BEGIN
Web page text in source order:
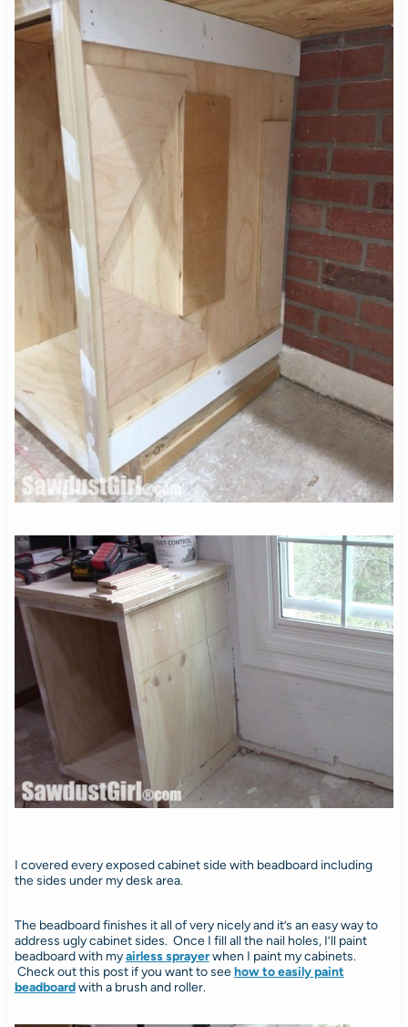
I covered every exposed cabinet side with beadboard including
the sides under my desk area.
The beadboard finishes it all of very nicely and it’s an easy way to
address ugly cabinet sides. Once I fill all the nail holes, I’ll paint
beadboard with myairless sprayerwhen I paint my cabinets.
Check out this post if you want to seehow to easily paint
beadboardwith a brush and roller.
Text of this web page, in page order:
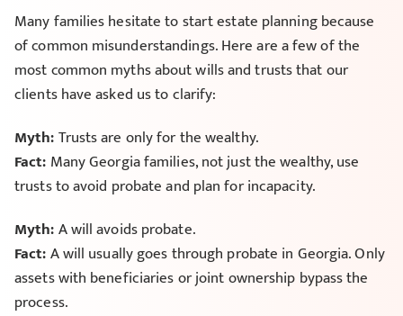
Many families hesitate to start estate planning because
of common misunderstandings. Here are a few of the
most common myths about wills and trusts that our
clients have asked us to clarify:
Myth:Trusts are only for the wealthy.
Fact: Many Georgia families, not just the wealthy, use
trusts to avoid probate and plan for incapacity.
Myth:A will avoids probate.
Fact:A will usually goes through probate in Georgia. Only
assets with beneficiaries or joint ownership bypass the
process.
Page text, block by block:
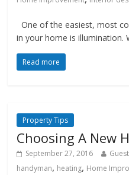
One of the easiest, most
in your home is illumination.
Read more
Property Tips
Choosing A New
September 27, 2016
handyman, heating, Home
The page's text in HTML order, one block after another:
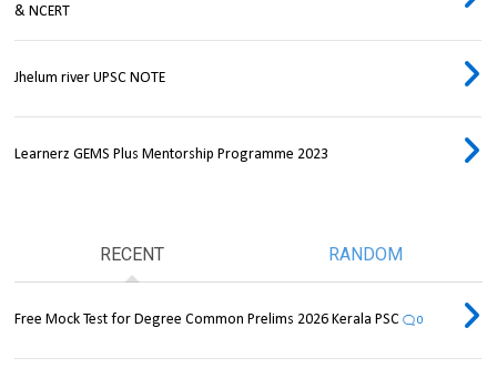
& NCERT
Jhelum river UPSC NOTE
Learnerz GEMS Plus Mentorship Programme 2023
RECENT RANDOM
Free Mock Test for Degree Common Prelims 2026 Kerala PSC 0
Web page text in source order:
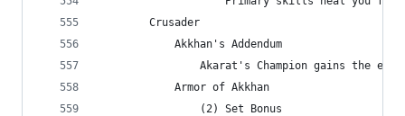
        Crusader
            Akkhan's Addendum
Akarat's Champion gains the
            Armor of Akkhan
                (2) Set Bonus
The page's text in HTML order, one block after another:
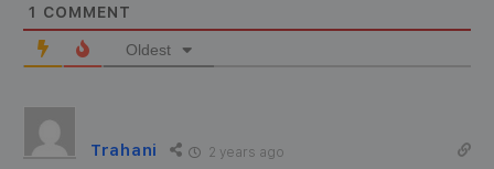
1 COMMENT
Oldest
Trahani 2 years ago
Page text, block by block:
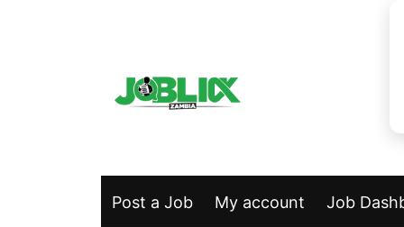
Post a Job My account Job
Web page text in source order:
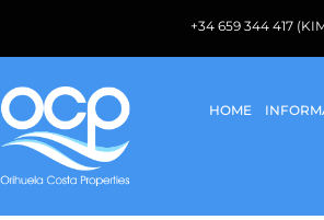
+34 659 344 417
HOME
END
— WORK ITEM —
The copy must match each record exactly, apart from the images, which stay out.

— EXERCISE RESPONSE —
Web page text in source order:
I covered every exposed cabinet side with beadboard including
the sides under my desk area.
The beadboard finishes it all of very nicely and it’s an easy way to
address ugly cabinet sides. Once I fill all the nail holes, I’ll paint
beadboard with myairless sprayerwhen I paint my cabinets.
Check out this post if you want to seehow to easily paint
beadboardwith a brush and roller.
Text of this web page, in page order:
Many families hesitate to start estate planning because
of common misunderstandings. Here are a few of the
most common myths about wills and trusts that our
clients have asked us to clarify:
Myth:Trusts are only for the wealthy.
Fact: Many Georgia families, not just the wealthy, use
trusts to avoid probate and plan for incapacity.
Myth:A will avoids probate.
Fact:A will usually goes through probate in Georgia. Only
assets with beneficiaries or joint ownership bypass the
process.
Page text, block by block:
One of the easiest, most
in your home is illumination.
Read more
Property Tips
Choosing A New
September 27, 2016
handyman, heating, Home
The page's text in HTML order, one block after another:
& NCERT
Jhelum river UPSC NOTE
Learnerz GEMS Plus Mentorship Programme 2023
RECENT RANDOM
Free Mock Test for Degree Common Prelims 2026 Kerala PSC 0
Web page text in source order:
        Crusader
            Akkhan's Addendum
Akarat's Champion gains the
            Armor of Akkhan
                (2) Set Bonus
The page's text in HTML order, one block after another:
1 COMMENT
Oldest
Trahani 2 years ago
Page text, block by block:
Post a Job My account Job
Web page text in source order:
+34 659 344 417
HOME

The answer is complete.